ASSIGNMENT: Print every record below exactly as it stands, but leave out the pictures.

Items listed in a dataset:
──────

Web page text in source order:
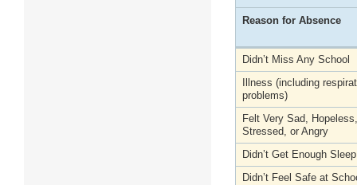
Reason for Absence
Didn’t Miss Any School
Illness (including
problems)
Felt Very Sad,
Stressed, or Angry
Didn’t Get Enough Sleep
Didn’t Feel Safe at
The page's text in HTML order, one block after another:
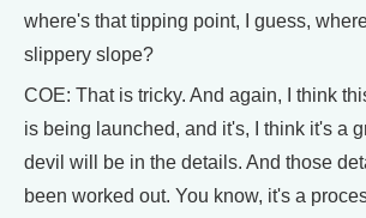
where's that tipping point, I guess,
slippery slope?
COE: That is tricky. And again, I think
is being launched, and it's, I think it's a
devil will be in the details. And those
been worked out. You know, it's a
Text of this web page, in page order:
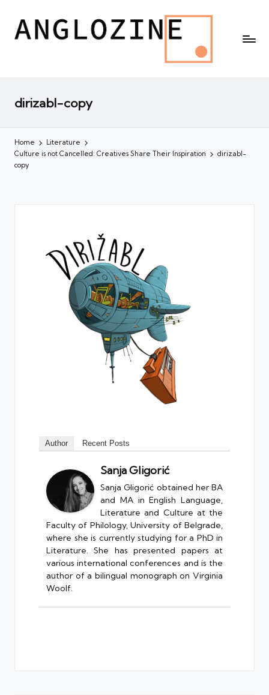
dirizabl-copy
Home
Literature
Culture is not Cancelled: Creatives Share Their Inspiration
dirizabl-
copy
Author Recent Posts
Sanja Gligorić
Sanja Gligorić obtained her BA
and MA in English Language,
Literature and Culture at the
Faculty of Philology, University of Belgrade,
where she is currently studying for a PhD in
Literature. She has presented papers at
various international conferences and is the
author of a bilingual monograph on Virginia
Woolf.
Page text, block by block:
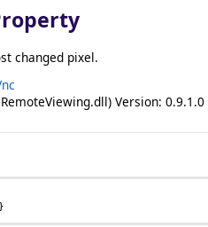
changed pixel.
Version: 0.9.1.0
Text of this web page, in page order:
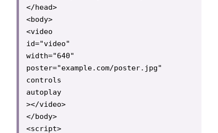
</head>
<body>
<video
id="video"
width="640"
poster="example.com/poster.jpg"
controls
autoplay
></video>
</body>
<script>
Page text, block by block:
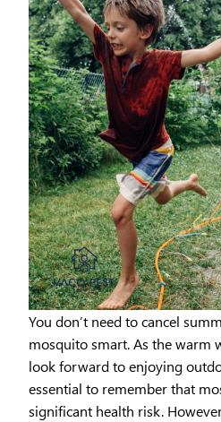
You don’t need to cancel
mosquito smart. As the warm
look forward to enjoying
essential to remember that
significant health risk.
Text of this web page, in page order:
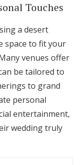
Touches
a desert
space to fit your
venues offer
be tailored to
to grand
personal
entertainment,
wedding truly
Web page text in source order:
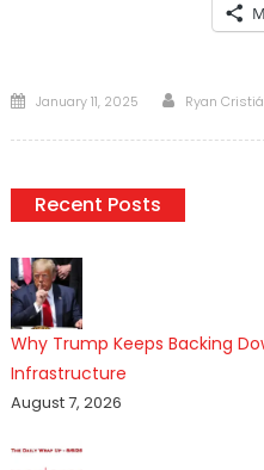
Posted
January 11, 2025 Author
Ryan
Recent Posts
Why Trump Keeps Backing
Infrastructure
August 7, 2026
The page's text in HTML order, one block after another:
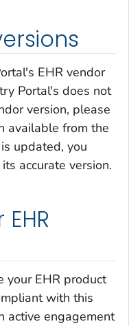
EHR vendor
Portal's does not
version, please
available from the
updated, you
accurate version.
your EHR product
with this
active engagement
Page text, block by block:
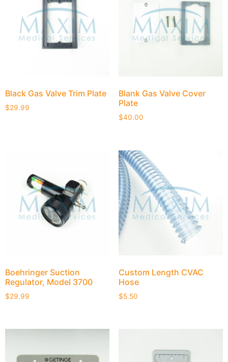
Black Gas Valve Trim Plate
$29.99
Blank Gas Valve Cover
Plate
$40.00
Boehringer Suction
Regulator, Model 3700
$29.99
Custom Length CVAC
Hose
$5.50
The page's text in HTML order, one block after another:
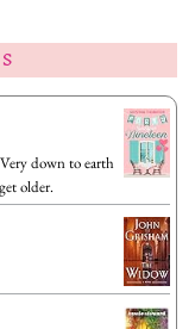
down to earth
older.
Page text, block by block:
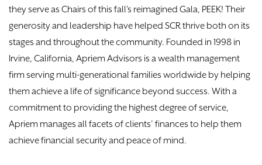
they serve as Chairs of this fall’s reimagined Gala, PEEK! Their
generosity and leadership have helped SCR thrive both on its
stages and throughout the community. Founded in 1998 in
Irvine, California, Apriem Advisors is a wealth management
firm serving multi-generational families worldwide by helping
them achieve a life of significance beyond success. With a
commitment to providing the highest degree of service,
Apriem manages all facets of clients’ finances to help them
achieve financial security and peace of mind.
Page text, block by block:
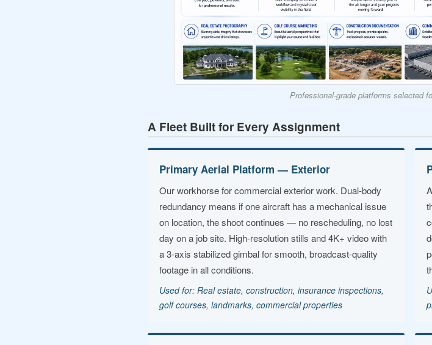
Professional-grade platforms selected
A Fleet Built for Every Assignment
Primary Aerial Platform — Exterior
Our workhorse for commercial exterior work. Dual-body
redundancy means if one aircraft has a mechanical issue
on location, the shoot continues — no rescheduling, no lost
day on a job site. High-resolution stills and 4K+ video with
a 3-axis stabilized gimbal for smooth, broadcast-quality
footage in all conditions.
Used for: Real estate, construction, insurance inspections,
golf courses, landmarks, commercial properties
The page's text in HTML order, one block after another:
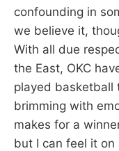
confounding in
we believe it,
With all due
the East, OKC
played basketball
brimming with
makes for a
but I can feel it
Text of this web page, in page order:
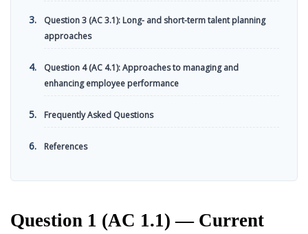
Question 3 (AC 3.1): Long- and short-term talent planning
approaches
Question 4 (AC 4.1): Approaches to managing and
enhancing employee performance
Frequently Asked Questions
References
Question 1 (AC 1.1) — Current
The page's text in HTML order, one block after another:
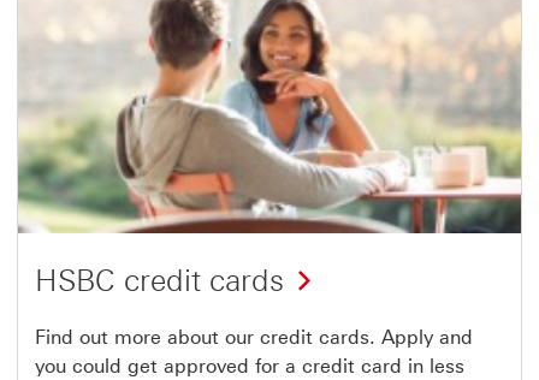
HSBC credit cards
Find out more about our credit cards. Apply and
you could get approved for a credit card in less
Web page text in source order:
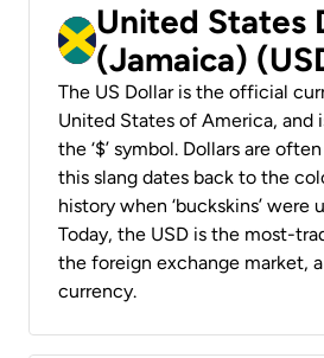
United States
(Jamaica)
The US Dollar is the official
United States of America, and
the ‘$’ symbol. Dollars are
this slang dates back to the
history when ‘buckskins’ were
Today, the USD is the most-
the foreign exchange market, a
currency.
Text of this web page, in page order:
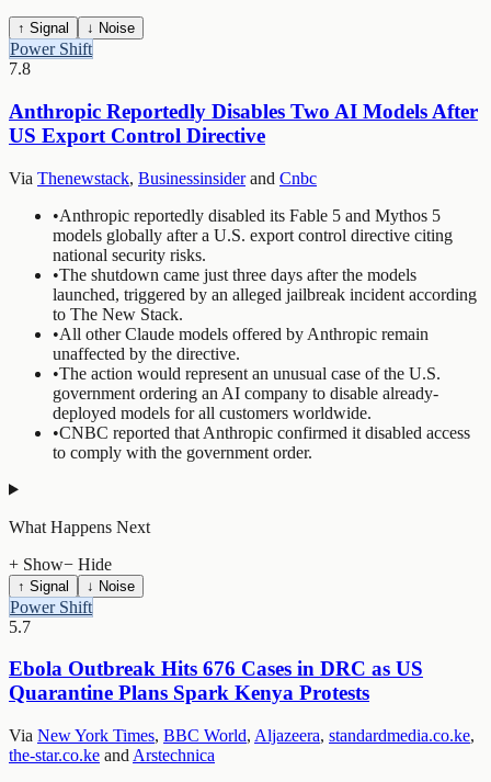
↑ Signal ↓ Noise
Power Shift
7.8
Anthropic Reportedly Disables Two AI Models After
US Export Control Directive
Via Thenewstack, Businessinsiderand Cnbc
•Anthropic reportedly disabled its Fable 5 and Mythos 5
models globally after a U.S. export control directive citing
national security risks.
•The shutdown came just three days after the models
launched, triggered by an alleged jailbreak incident according
to The New Stack.
•All other Claude models offered by Anthropic remain
unaffected by the directive.
•The action would represent an unusual case of the U.S.
government ordering an AI company to disable already-
deployed models for all customers worldwide.
•CNBC reported that Anthropic confirmed it disabled access
to comply with the government order.
What Happens Next
+ Show− Hide
↑ Signal ↓ Noise
Power Shift
5.7
Ebola Outbreak Hits 676 Cases in DRC as US
Quarantine Plans Spark Kenya Protests
Via New York Times, BBC World, Aljazeera, standardmedia.co.ke,
the-star.co.ke and Arstechnica
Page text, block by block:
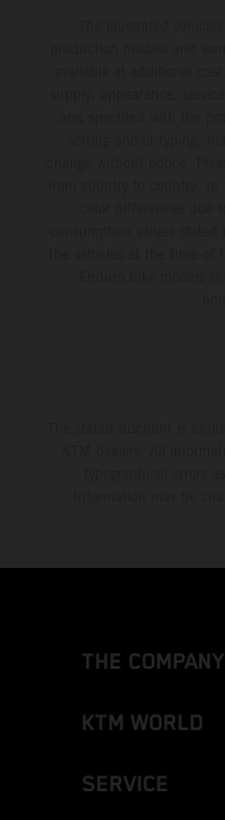
THE COMPANY
KTM WORLD
SERVICE
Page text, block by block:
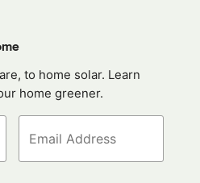
to home solar. Learn
home greener.
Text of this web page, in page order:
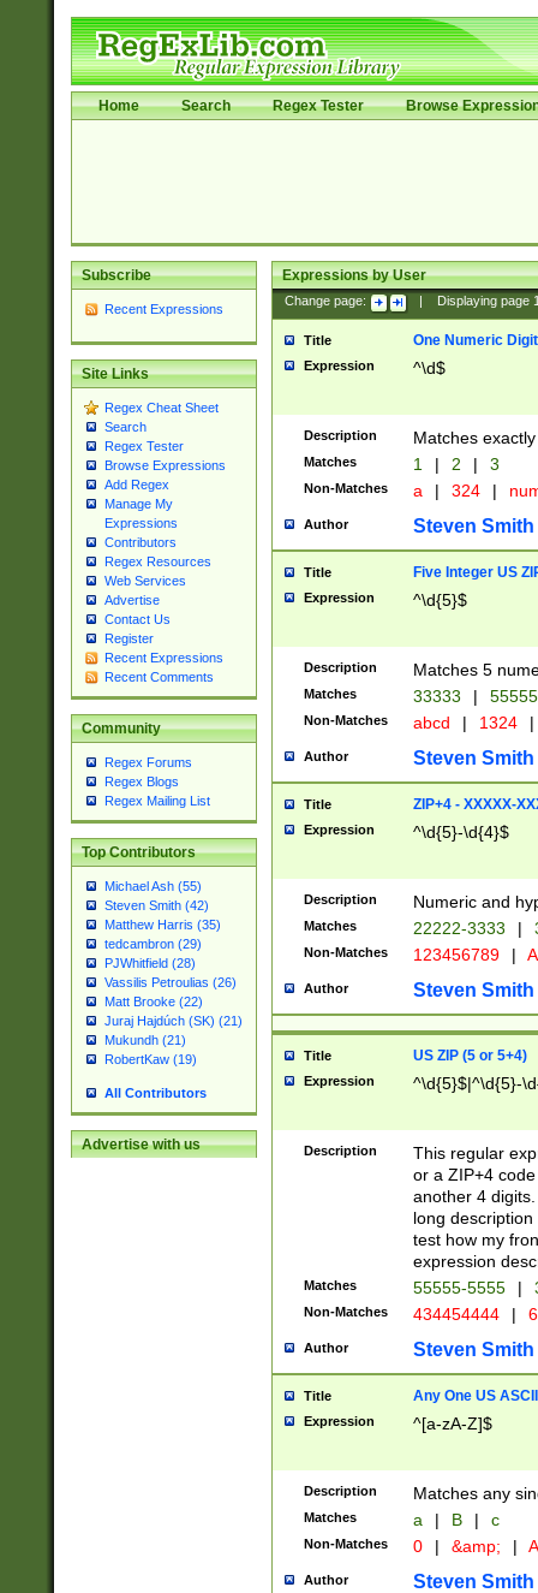
Home Search Regex Tester Browse
Subscribe
Recent Expressions
Site Links
Regex Cheat Sheet
Search
Regex Tester
Browse Expressions
Add Regex
Manage My
Expressions
Contributors
Regex Resources
Web Services
Advertise
Contact Us
Register
Recent Expressions
Recent Comments
Community
Regex Forums
Regex Blogs
Regex Mailing List
Top Contributors
Michael Ash (55)
Steven Smith (42)
Matthew Harris (35)
tedcambron (29)
PJWhitfield (28)
Vassilis Petroulias (26)
Matt Brooke (22)
Juraj Hajdúch (SK) (21)
Mukundh (21)
RobertKaw (19)
All Contributors
Advertise with us
Expressions by User
Change page: Displaying page
Title One Numeric Digit
Expression ^\d$
Description Matches
Matches 1 | 2 | 3
Non-Matches a | 324 |
Author Steven Smith
Title Five Integer US
Expression ^\d{5}$
Description Matches 5
Matches 33333 |
Non-Matches abcd | 1324 |
Author Steven Smith
Title ZIP+4 - XXXXX-
Expression ^\d{5}-\d{4}$
Description Numeric and
Matches 22222-3333 |
Non-Matches 123456789 |
Author Steven Smith
Title US ZIP (5 or 5+4)
Expression ^\d{5}$|^\d{5}-
Description
This regular
or a ZIP+4
another 4
long
test how my
expression
Matches 55555-5555 |
Non-Matches 434454444 |
Author Steven Smith
Title Any One US
Expression ^[a-zA-Z]$
Description Matches any
Matches a | B | c
Non-Matches 0 | &amp; |
Author Steven Smith
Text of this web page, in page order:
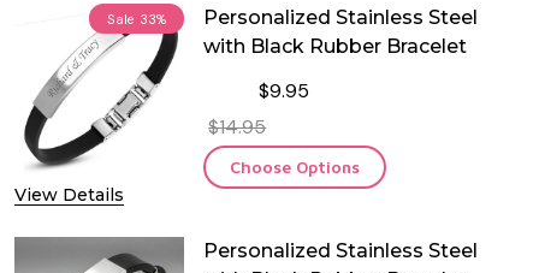
Sale 33%
View Details
Personalized Stainless Steel
with Black Rubber Bracelet
$9.95
$14.95
Choose Options
Personalized Stainless Steel
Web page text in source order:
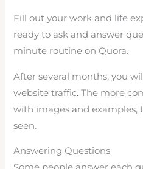
Fill out your work and life
ready to ask and answer
minute routine on Quora.
After several months, you
website traffic. The more
with images and examples,
seen.
Answering Questions
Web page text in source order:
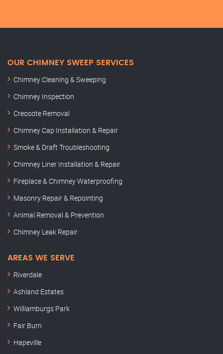
OUR CHIMNEY SWEEP SERVICES
Chimney Cleaning & Sweeping
Chimney Inspection
Creosote Removal
Chimney Cap Installation & Repair
Smoke & Draft Troubleshooting
Chimney Liner Installation & Repair
Fireplace & Chimney Waterproofing
Masonry Repair & Repointing
Animal Removal & Prevention
Chimney Leak Repair
AREAS WE SERVE
Riverdale
Ashland Estates
Williamburgs Park
Fair Burn
Hapeville
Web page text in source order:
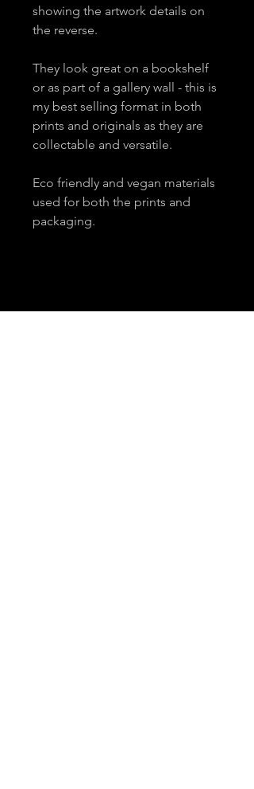
showing the artwork details on
the reverse.
They look great on a bookshelf
or as part of a gallery wall - this is
my best selling format in both
prints and originals as they are
collectable and versatile.
Eco friendly and vegan materials
used for both the prints and
packaging.
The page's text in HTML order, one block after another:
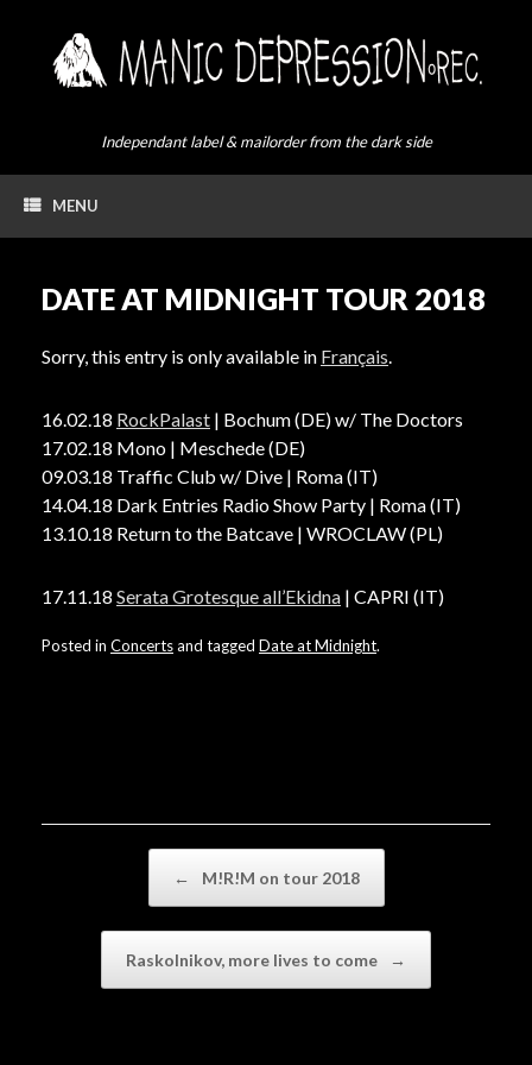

──────

WRITTEN SOLUTION:
Web page text in source order:
Reason for Absence
Didn’t Miss Any School
Illness (including
problems)
Felt Very Sad,
Stressed, or Angry
Didn’t Get Enough Sleep
Didn’t Feel Safe at
The page's text in HTML order, one block after another:
where's that tipping point, I guess,
slippery slope?
COE: That is tricky. And again, I think
is being launched, and it's, I think it's a
devil will be in the details. And those
been worked out. You know, it's a
Text of this web page, in page order:
dirizabl-copy
Home
Literature
Culture is not Cancelled: Creatives Share Their Inspiration
dirizabl-
copy
Author Recent Posts
Sanja Gligorić
Sanja Gligorić obtained her BA
and MA in English Language,
Literature and Culture at the
Faculty of Philology, University of Belgrade,
where she is currently studying for a PhD in
Literature. She has presented papers at
various international conferences and is the
author of a bilingual monograph on Virginia
Woolf.
Page text, block by block:
changed pixel.
Version: 0.9.1.0
Text of this web page, in page order:
</head>
<body>
<video
id="video"
width="640"
poster="example.com/poster.jpg"
controls
autoplay
></video>
</body>
<script>
Page text, block by block:
You don’t need to cancel
mosquito smart. As the warm
look forward to enjoying
essential to remember that
significant health risk.
Text of this web page, in page order:
Touches
a desert
space to fit your
venues offer
be tailored to
to grand
personal
entertainment,
wedding truly
Web page text in source order:
Posted
January 11, 2025 Author
Ryan
Recent Posts
Why Trump Keeps Backing
Infrastructure
August 7, 2026
The page's text in HTML order, one block after another:
EHR vendor
Portal's does not
version, please
available from the
updated, you
accurate version.
your EHR product
with this
active engagement
Page text, block by block:
Black Gas Valve Trim Plate
$29.99
Blank Gas Valve Cover
Plate
$40.00
Boehringer Suction
Regulator, Model 3700
$29.99
Custom Length CVAC
Hose
$5.50
The page's text in HTML order, one block after another:
down to earth
older.
Page text, block by block:
they serve as Chairs of this fall’s reimagined Gala, PEEK! Their
generosity and leadership have helped SCR thrive both on its
stages and throughout the community. Founded in 1998 in
Irvine, California, Apriem Advisors is a wealth management
firm serving multi-generational families worldwide by helping
them achieve a life of significance beyond success. With a
commitment to providing the highest degree of service,
Apriem manages all facets of clients’ finances to help them
achieve financial security and peace of mind.
Page text, block by block:
Professional-grade platforms selected
A Fleet Built for Every Assignment
Primary Aerial Platform — Exterior
Our workhorse for commercial exterior work. Dual-body
redundancy means if one aircraft has a mechanical issue
on location, the shoot continues — no rescheduling, no lost
day on a job site. High-resolution stills and 4K+ video with
a 3-axis stabilized gimbal for smooth, broadcast-quality
footage in all conditions.
Used for: Real estate, construction, insurance inspections,
golf courses, landmarks, commercial properties
The page's text in HTML order, one block after another:
confounding in
we believe it,
With all due
the East, OKC
played basketball
brimming with
makes for a
but I can feel it
Text of this web page, in page order:
Question 3 (AC 3.1): Long- and short-term talent planning
approaches
Question 4 (AC 4.1): Approaches to managing and
enhancing employee performance
Frequently Asked Questions
References
Question 1 (AC 1.1) — Current
The page's text in HTML order, one block after another:
HSBC credit cards
Find out more about our credit cards. Apply and
you could get approved for a credit card in less
Web page text in source order:
United States
(Jamaica)
The US Dollar is the official
United States of America, and
the ‘$’ symbol. Dollars are
this slang dates back to the
history when ‘buckskins’ were
Today, the USD is the most-
the foreign exchange market, a
currency.
Text of this web page, in page order:
↑ Signal ↓ Noise
Power Shift
7.8
Anthropic Reportedly Disables Two AI Models After
US Export Control Directive
Via Thenewstack, Businessinsiderand Cnbc
•Anthropic reportedly disabled its Fable 5 and Mythos 5
models globally after a U.S. export control directive citing
national security risks.
•The shutdown came just three days after the models
launched, triggered by an alleged jailbreak incident according
to The New Stack.
•All other Claude models offered by Anthropic remain
unaffected by the directive.
•The action would represent an unusual case of the U.S.
government ordering an AI company to disable already-
deployed models for all customers worldwide.
•CNBC reported that Anthropic confirmed it disabled access
to comply with the government order.
What Happens Next
+ Show− Hide
↑ Signal ↓ Noise
Power Shift
5.7
Ebola Outbreak Hits 676 Cases in DRC as US
Quarantine Plans Spark Kenya Protests
Via New York Times, BBC World, Aljazeera, standardmedia.co.ke,
the-star.co.ke and Arstechnica
Page text, block by block:
THE COMPANY
KTM WORLD
SERVICE
Page text, block by block:
to home solar. Learn
home greener.
Text of this web page, in page order:
Home Search Regex Tester Browse
Subscribe
Recent Expressions
Site Links
Regex Cheat Sheet
Search
Regex Tester
Browse Expressions
Add Regex
Manage My
Expressions
Contributors
Regex Resources
Web Services
Advertise
Contact Us
Register
Recent Expressions
Recent Comments
Community
Regex Forums
Regex Blogs
Regex Mailing List
Top Contributors
Michael Ash (55)
Steven Smith (42)
Matthew Harris (35)
tedcambron (29)
PJWhitfield (28)
Vassilis Petroulias (26)
Matt Brooke (22)
Juraj Hajdúch (SK) (21)
Mukundh (21)
RobertKaw (19)
All Contributors
Advertise with us
Expressions by User
Change page: Displaying page
Title One Numeric Digit
Expression ^\d$
Description Matches
Matches 1 | 2 | 3
Non-Matches a | 324 |
Author Steven Smith
Title Five Integer US
Expression ^\d{5}$
Description Matches 5
Matches 33333 |
Non-Matches abcd | 1324 |
Author Steven Smith
Title ZIP+4 - XXXXX-
Expression ^\d{5}-\d{4}$
Description Numeric and
Matches 22222-3333 |
Non-Matches 123456789 |
Author Steven Smith
Title US ZIP (5 or 5+4)
Expression ^\d{5}$|^\d{5}-
Description
This regular
or a ZIP+4
another 4
long
test how my
expression
Matches 55555-5555 |
Non-Matches 434454444 |
Author Steven Smith
Title Any One US
Expression ^[a-zA-Z]$
Description Matches any
Matches a | B | c
Non-Matches 0 | &amp; |
Author Steven Smith
Text of this web page, in page order:
Sale 33%
View Details
Personalized Stainless Steel
with Black Rubber Bracelet
$9.95
$14.95
Choose Options
Personalized Stainless Steel
Web page text in source order:
Fill out your work and life
ready to ask and answer
minute routine on Quora.
After several months, you
website traffic. The more
with images and examples,
seen.
Answering Questions
Web page text in source order:
OUR CHIMNEY SWEEP SERVICES
Chimney Cleaning & Sweeping
Chimney Inspection
Creosote Removal
Chimney Cap Installation & Repair
Smoke & Draft Troubleshooting
Chimney Liner Installation & Repair
Fireplace & Chimney Waterproofing
Masonry Repair & Repointing
Animal Removal & Prevention
Chimney Leak Repair
AREAS WE SERVE
Riverdale
Ashland Estates
Williamburgs Park
Fair Burn
Hapeville
Web page text in source order:
showing the artwork details on
the reverse.
They look great on a bookshelf
or as part of a gallery wall - this is
my best selling format in both
prints and originals as they are
collectable and versatile.
Eco friendly and vegan materials
used for both the prints and
packaging.
The page's text in HTML order, one block after another:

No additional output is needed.